Żeby pocieszyć córkę, Bhaskara napisał dla niej podręcznik matematyki.

No dzięki, tato.cytat z książki

Jak (i po co) obliczyć pole powierzchni strusiego jajka? Kto wynalazł znak równości i skąd wzięły się symbole silni, pierwiastka czy liczby π? Czy to prawda, że 0,99999… jest równe 1? Co kryje w sobie tajemnicze stwierdzenie kryształ z kotów ma symetrie translacyjne w dwóch różnych kierunkach?

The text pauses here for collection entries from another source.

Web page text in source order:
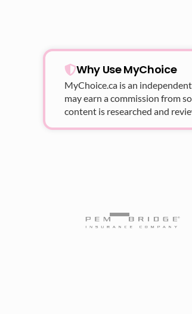
Why Use MyChoice
MyChoice.ca is an
may earn a commission from
content is researched and
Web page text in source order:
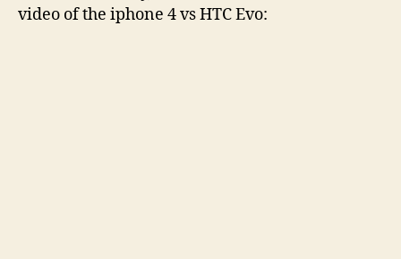
video of the iphone 4 vs HTC Evo:
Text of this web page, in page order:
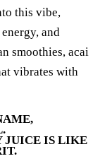
this vibe,
and
smoothies, acai
vibrates with
JUICE IS LIKE
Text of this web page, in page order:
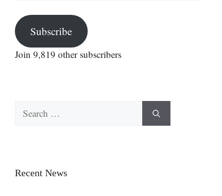
Subscribe
Join 9,819 other subscribers
Search
for:
Recent News
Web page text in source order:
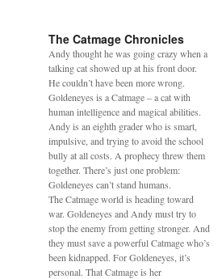
The Catmage Chronicles
Andy thought he was going crazy when a
talking cat showed up at his front door.
He couldn’t have been more wrong.
Goldeneyes is a Catmage – a cat with
human intelligence and magical abilities.
Andy is an eighth grader who is smart,
impulsive, and trying to avoid the school
bully at all costs. A prophecy threw them
together. There’s just one problem:
Goldeneyes can’t stand humans.
The Catmage world is heading toward
war. Goldeneyes and Andy must try to
stop the enemy from getting stronger. And
they must save a powerful Catmage who’s
been kidnapped. For Goldeneyes, it’s
personal. That Catmage is her

Ian Stewart i jego zbiór matematycznych zagadek powraca – i to w wielkim stylu. Druga część Gabinetu matematycznych zagadek w niczym nie ustępuje pierwszej. Znowu mamy do czynienia ze starannie dobranymi zagadkami, anegdotami, ciekawostkami i przystępnie przedstawionymi całkiem poważnymi informacjami.  Niektóre hasła są dłuższe od pozostałych — to minieseje na ważne tematy, o których mogliście usłyszeć w wiadomościach, jak czwarty wymiar, symetria czy wywracanie sfery na drugą stronę. Te zagadnienia nie tyle wykraczają poza szkolną matematykę, ile idą w zupełnie innym kierunku. W matematyce ­– pisze Ian Stewart ­- kryje się znacznie więcej, niż większości z nas się wydaje.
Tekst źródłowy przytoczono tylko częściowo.